A wave of cyberattacks on airports and airlines have disrupted operations and exposed passenger data, raising concerns about whether aviation security can adapt to increasingly sophisticated threats.
On September 19, a cyberattack hit major European airports, including Heathrow, Brussels and Berlin.
The incident affected the multi-user system environment (Muse) software of Collins Aerospace which is used by multiple airlines at check-in desks and boarding gates. This resulted in longer queues and wait times as passengers had to be boarded manually.
The European Union Agency for Cybersecurity said the attack was caused by ransomware, software that holds data until a ransom is paid.
Over the past five months several airlines also reported cybersecurity breaches, including Air France, KLM, Qantas, Hawaiian Airlines, WestJet and SAA.
“The incidents underscore the importance of continuous collaboration across the aviation ecosystem. Stakeholder engagement on cyber risks and intelligence sharing is critical for proactive responses that minimise potential impacts on passengers and airport stakeholders,” said Acsa in response to airport cyber security risks.
Complex systems
According to Prof Basie von Solms, Professor/Director at the Centre for Cyber Security at the University of Johannesburg, the reason we are seeing more cyber incidents is due to complex and interconnected systems.
“We are computing more things and putting more systems online. Operating these systems is so complex that nobody can really test it. It is just growing and the more it grows the less control you have over it. You have to constantly patch it, because there are always vulnerabilities, and cyber criminals make it their task to find out what those are,” said Von Solms.
AI has also contributed to the increase in these incidents. “Artificial intelligence makes many of these hacks, which were more difficult in the past, easier now.
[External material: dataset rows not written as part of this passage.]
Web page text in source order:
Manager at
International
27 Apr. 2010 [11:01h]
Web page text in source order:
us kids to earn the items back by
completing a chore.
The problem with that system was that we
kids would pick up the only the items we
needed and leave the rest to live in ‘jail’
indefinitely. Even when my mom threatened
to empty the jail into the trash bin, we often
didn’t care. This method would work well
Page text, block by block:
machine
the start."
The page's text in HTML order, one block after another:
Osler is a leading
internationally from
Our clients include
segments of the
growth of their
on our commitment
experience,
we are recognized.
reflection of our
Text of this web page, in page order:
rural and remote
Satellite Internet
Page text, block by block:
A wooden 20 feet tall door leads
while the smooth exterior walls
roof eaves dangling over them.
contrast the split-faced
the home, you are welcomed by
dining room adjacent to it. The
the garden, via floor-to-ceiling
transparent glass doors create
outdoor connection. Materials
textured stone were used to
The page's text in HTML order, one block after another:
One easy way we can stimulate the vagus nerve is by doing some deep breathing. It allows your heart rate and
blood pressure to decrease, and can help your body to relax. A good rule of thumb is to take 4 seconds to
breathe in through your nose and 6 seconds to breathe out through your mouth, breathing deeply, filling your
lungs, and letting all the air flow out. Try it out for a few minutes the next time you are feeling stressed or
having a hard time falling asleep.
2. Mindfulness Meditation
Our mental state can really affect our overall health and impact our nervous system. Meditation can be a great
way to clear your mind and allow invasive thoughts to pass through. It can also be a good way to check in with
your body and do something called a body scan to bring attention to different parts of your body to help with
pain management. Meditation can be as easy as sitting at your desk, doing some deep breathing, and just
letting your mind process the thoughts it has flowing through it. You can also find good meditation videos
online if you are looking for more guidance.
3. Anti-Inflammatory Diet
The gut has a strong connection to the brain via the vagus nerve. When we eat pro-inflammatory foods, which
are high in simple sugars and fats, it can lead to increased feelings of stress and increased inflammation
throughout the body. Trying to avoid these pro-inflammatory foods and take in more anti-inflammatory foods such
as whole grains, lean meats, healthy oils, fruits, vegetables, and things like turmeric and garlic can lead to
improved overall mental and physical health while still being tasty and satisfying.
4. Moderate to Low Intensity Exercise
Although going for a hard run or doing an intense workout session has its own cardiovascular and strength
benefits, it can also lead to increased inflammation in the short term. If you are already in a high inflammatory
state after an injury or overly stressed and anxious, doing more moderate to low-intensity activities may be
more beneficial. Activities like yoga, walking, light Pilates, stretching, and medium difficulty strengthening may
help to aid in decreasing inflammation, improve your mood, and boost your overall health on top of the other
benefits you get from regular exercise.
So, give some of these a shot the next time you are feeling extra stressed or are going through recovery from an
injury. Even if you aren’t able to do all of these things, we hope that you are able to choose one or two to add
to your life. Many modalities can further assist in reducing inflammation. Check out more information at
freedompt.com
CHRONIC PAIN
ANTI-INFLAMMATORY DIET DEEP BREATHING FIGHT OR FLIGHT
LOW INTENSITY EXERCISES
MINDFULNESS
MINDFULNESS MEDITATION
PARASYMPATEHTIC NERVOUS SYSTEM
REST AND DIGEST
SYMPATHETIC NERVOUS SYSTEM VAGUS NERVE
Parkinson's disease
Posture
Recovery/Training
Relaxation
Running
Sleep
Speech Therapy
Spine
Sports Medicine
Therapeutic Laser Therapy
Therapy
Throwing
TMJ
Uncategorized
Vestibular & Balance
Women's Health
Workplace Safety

It's widely reported that cyber criminals are using AI more often to identify vulnerabilities and check different systems. It is just going to get worse,” he said.
Reliance on third parties
Airports and airlines often rely on third-party software they don’t control.
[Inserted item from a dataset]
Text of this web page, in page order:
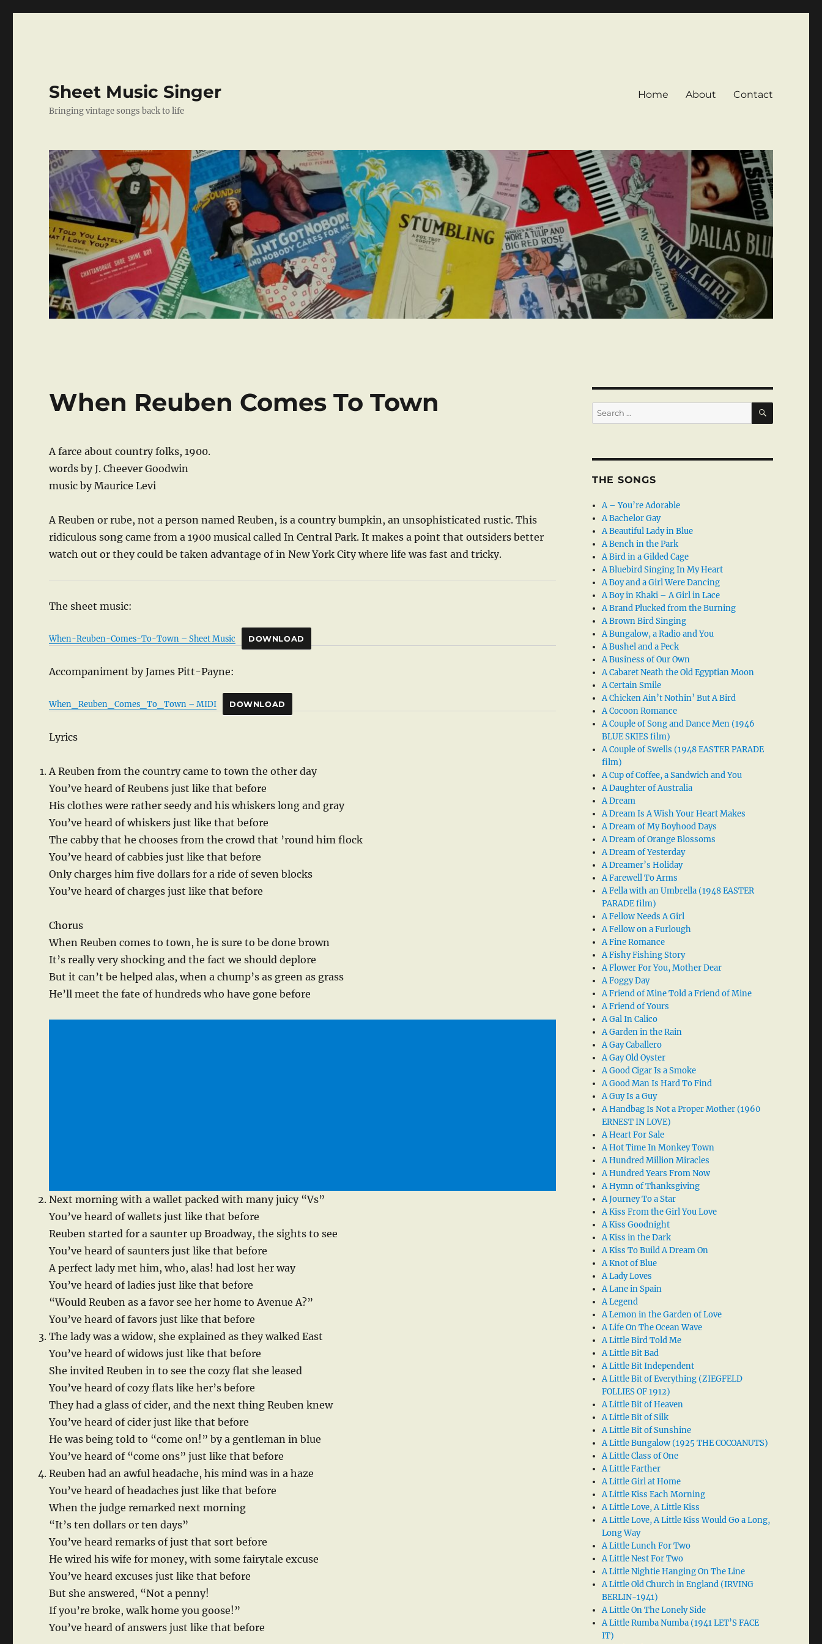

“If you use any system, it's probably using four or five other software systems that are integrated into the main one,” said Von Solms.
He said companies must ensure that third-party software suppliers that linked into their system were also secure. “Very often, they become the underbelly of your system and because vulnerabilities are found in third-party supply systems, they [hackers] eventually get into your system.”
Proactive measures
To prevent similar incidents from impacting South African airports, Acsa said it continued to strengthen its cybersecurity controls to mitigate and respond to potential threats. “Acsa has established the necessary capabilities for continuous detection, protection, and response to cyberattacks.”
The company regularly reviews and enhances its cybersecurity controls in line with national legislation and international regulations. “A dedicated Cybersecurity Operations Centre (CSOC) has been established to monitor threats and drive ongoing improvements aligned with global cybersecurity standards,” the group added.